Unanswered by Debs Arguing and fighting.

Fighting and arguing.

No 'I love you's', no gentle touches, no sweet words, just screams and punches.

Where did we go wrong?

I remember our first date. You were such a gentleman, holding the door open for me, pulling the seat out, listening to everything word said. Laughing at my jokes, making me feel special....

I remember when we fist made love. You were so caring with me, being careful not to hurt me, cause you knew it was my first time, making sure I was satisfied.

You used to tell me you loved me every day. If we had to be separated for any amount of time, you'd always send me flowers. Beautiful red roses. Cause you knew they were my favourites.

You used to hold me at night and make me feel safe.

What happened to you?

Why did you change?

Why did you hit me?

Was it because I laughed at Adam's joke?

Was it because I talked to Jay?

Was it because I sparred with Matt and Jeff?

Or was it because of the gold band around my finger?

Did I suddenly become your property when I slid that ring on?

Did that band mean I couldn't have a life?

Did it mean I wasn't allowed to speak to anyone but you?

Did it mean that, although I was your husband, you could still sleep around?

Did it give you the right to rape me when I didn't want to have sex?

Did it give you permission to beat me from one end of our home to the other cause I didn't have your dinner ready when you wanted it?

Did it give you the right to fuck Kurt when I was in the same house as you?

Did it give you the right to break me?

How did it feel to break me?

Did it make you feel superior?

Were you suddenly a better man than I was?

Did beating me so bad, that I had to beg to be left alone, make you happy?

Did you enjoy calling me names when you hit me?

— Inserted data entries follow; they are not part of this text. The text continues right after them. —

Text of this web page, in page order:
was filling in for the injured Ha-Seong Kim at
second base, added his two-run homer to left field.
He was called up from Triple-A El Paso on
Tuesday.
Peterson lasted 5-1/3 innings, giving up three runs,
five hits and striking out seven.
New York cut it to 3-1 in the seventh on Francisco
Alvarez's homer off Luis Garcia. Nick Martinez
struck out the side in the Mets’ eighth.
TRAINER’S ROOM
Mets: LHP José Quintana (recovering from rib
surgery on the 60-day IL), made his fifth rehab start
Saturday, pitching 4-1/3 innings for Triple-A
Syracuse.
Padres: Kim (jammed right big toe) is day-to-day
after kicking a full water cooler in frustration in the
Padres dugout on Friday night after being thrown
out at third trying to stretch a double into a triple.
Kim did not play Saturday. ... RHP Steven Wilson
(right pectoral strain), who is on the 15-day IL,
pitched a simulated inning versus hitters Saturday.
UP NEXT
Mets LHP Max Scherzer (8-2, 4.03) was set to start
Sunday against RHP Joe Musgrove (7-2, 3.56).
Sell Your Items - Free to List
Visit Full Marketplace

Did you tell all your friends that I was your bitch?

Did they laugh and congratulate you?

Did you feel powerful when you let Hunter rape me?

Did it feel good when you sold my body to Shane?

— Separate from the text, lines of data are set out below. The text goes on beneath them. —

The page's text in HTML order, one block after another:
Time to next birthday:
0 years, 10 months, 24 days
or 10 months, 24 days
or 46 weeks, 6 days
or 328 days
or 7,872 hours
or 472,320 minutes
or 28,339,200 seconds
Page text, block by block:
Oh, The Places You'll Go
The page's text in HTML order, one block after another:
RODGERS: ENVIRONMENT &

Were you pleased when Mark drugged me?

Did you laugh when Steve dragged me away kicking and screaming after he paid you to use me as his fuck-toy for a week?

Did you enjoy the money you earned from whoring my ass out?

Did you like it when I begged to die?

Did you smile when I screamed to be left alone?

Did you get hard when I was blindfolded and whipped by Vince?

Did you feel pity when I couldn't walk for a month?

Did you revel in my pain?

Were you happy when my eyes were swollen shut?

Were you delighted when I found out I was dying?

Did you smirk when the doctor confirmed I had AIDS?

Did you laugh when my body started to shut down?

Did you find it amusing when I had to take ten pills a day?

Did you feel relieved when I died?

Were you bored at my funeral?

Were you happy I was gone?

Did you ever feel sorry for me?

Did you ever love me, Chris?

Were you even capable of love?

Or could you love everyone else except Chris Jericho?